Task goal:
Beginning at the line that contains "The page's text", output each line exactly through the end of the records, and drop any pictures.

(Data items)
►

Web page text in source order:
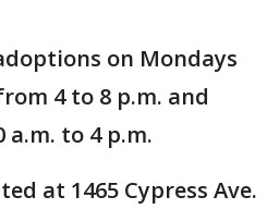
on Mondays
4 to 8 p.m. and
to 4 p.m.
at 1465 Cypress Ave.
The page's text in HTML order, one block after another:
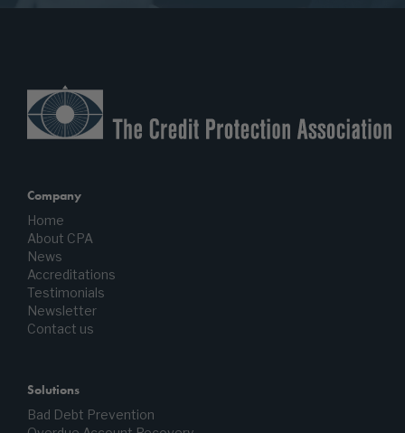
Company
Home
About CPA
News
Accreditations
Testimonials
Newsletter
Contact us
Solutions
Bad Debt Prevention
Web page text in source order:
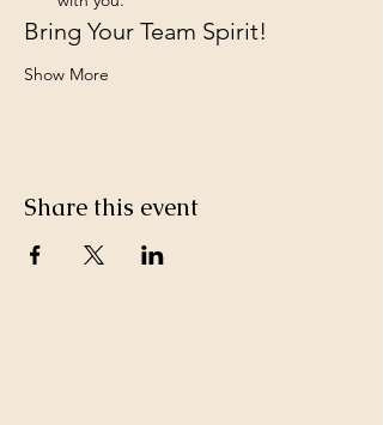
Bring Your Team Spirit!
Show More
Share this event

◄

Task response:
The page's text in HTML order, one block after another:
Company
Home
About CPA
News
Accreditations
Testimonials
Newsletter
Contact us
Solutions
Bad Debt Prevention
Web page text in source order:
Bring Your Team Spirit!
Show More
Share this event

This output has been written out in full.